## TASK ITEM
Transcribe exactly, and without pictures, only the lines from the one bearing "Text of this" through the final line of the data below.

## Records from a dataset
Segment Open

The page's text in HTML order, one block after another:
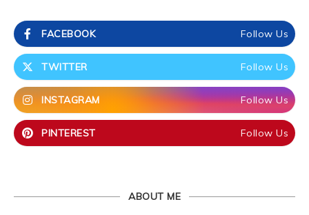
FACEBOOK Follow Us
TWITTER Follow Us
INSTAGRAM Follow Us
PINTEREST Follow Us
ABOUT ME
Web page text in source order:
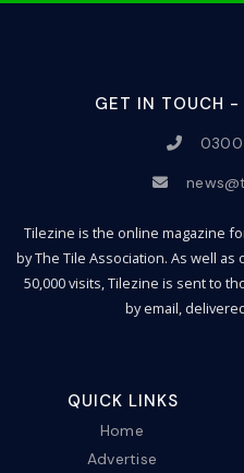
GET IN TOUCH -
Tilezine is the online magazine
by The Tile Association. As well
50,000 visits, Tilezine is sent to
by email,
QUICK LINKS
Home
Advertise
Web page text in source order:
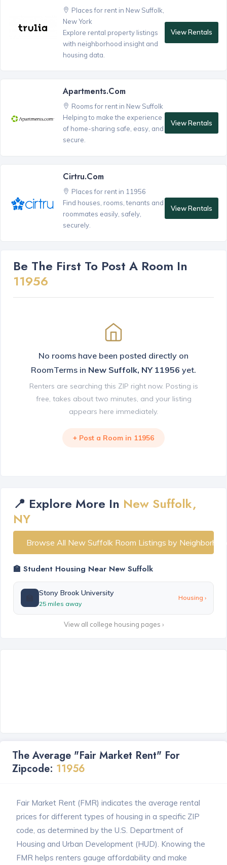
Places for rent in New Suffolk,
New York
Explore rental property listings
with neighborhood insight and
housing data.
View Rentals
Apartments.com
Rooms for rent in New Suffolk
Helping to make the experience
of home-sharing safe, easy, and
secure.
View Rentals
Cirtru.com
Places for rent in 11956
Find houses, rooms, tenants and
roommates easily, safely,
securely.
View Rentals
Be The First To Post A Room In
11956
No rooms have been posted directly on
RoomTerms in New Suffolk, NY 11956 yet.
Renters are searching this ZIP right now. Posting is
free, takes about two minutes, and your listing
appears here immediately.
+ Post a Room in 11956
📍 Explore More In New Suffolk,
NY
Browse All New Suffolk Room Listings by
🏫 Student Housing Near New Suffolk
Stony Brook University
25 miles away
Housing ›
View all college housing pages ›
The Average "Fair Market Rent" For
Zipcode: 11956
Fair Market Rent (FMR) indicates the average rental
prices for different types of housing in a specific ZIP
code, as determined by the U.S. Department of
Housing and Urban Development (HUD). Knowing the
FMR helps renters gauge affordability and make
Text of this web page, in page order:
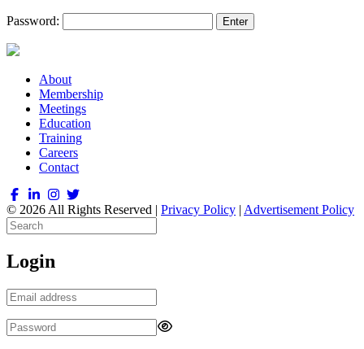
Password:
About
Membership
Meetings
Education
Training
Careers
Contact
© 2026 All Rights Reserved | Privacy Policy | Advertisement Policy
Login
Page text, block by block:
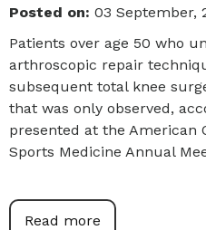
Posted on: 03 September,
Patients over age 50 who
arthroscopic repair
subsequent total knee
that was only observed,
presented at the American
Sports Medicine Annual
Read more
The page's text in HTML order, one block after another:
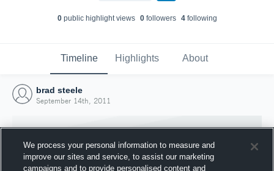
0public highlight views 0followers 4following
Timeline Highlights About
brad steele
September 14th, 2011
We process your personal information to measure and
improve our sites and service, to assist our marketing
campaigns and to provide personalised content and
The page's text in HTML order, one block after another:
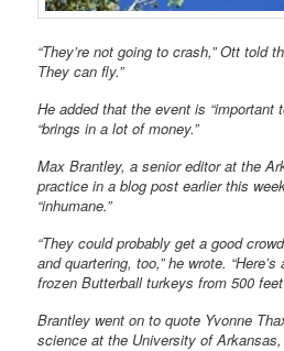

Segment Closed

## RESULT FOR THIS EXERCISE
Text of this web page, in page order:
Password:
About
Membership
Meetings
Education
Training
Careers
Contact
© 2026 All Rights Reserved | Privacy Policy | Advertisement Policy
Login
Page text, block by block:
Posted on: 03 September,
Patients over age 50 who
arthroscopic repair
subsequent total knee
that was only observed,
presented at the American
Sports Medicine Annual
Read more
The page's text in HTML order, one block after another:
0public highlight views 0followers 4following
Timeline Highlights About
brad steele
September 14th, 2011
We process your personal information to measure and
improve our sites and service, to assist our marketing
campaigns and to provide personalised content and
The page's text in HTML order, one block after another:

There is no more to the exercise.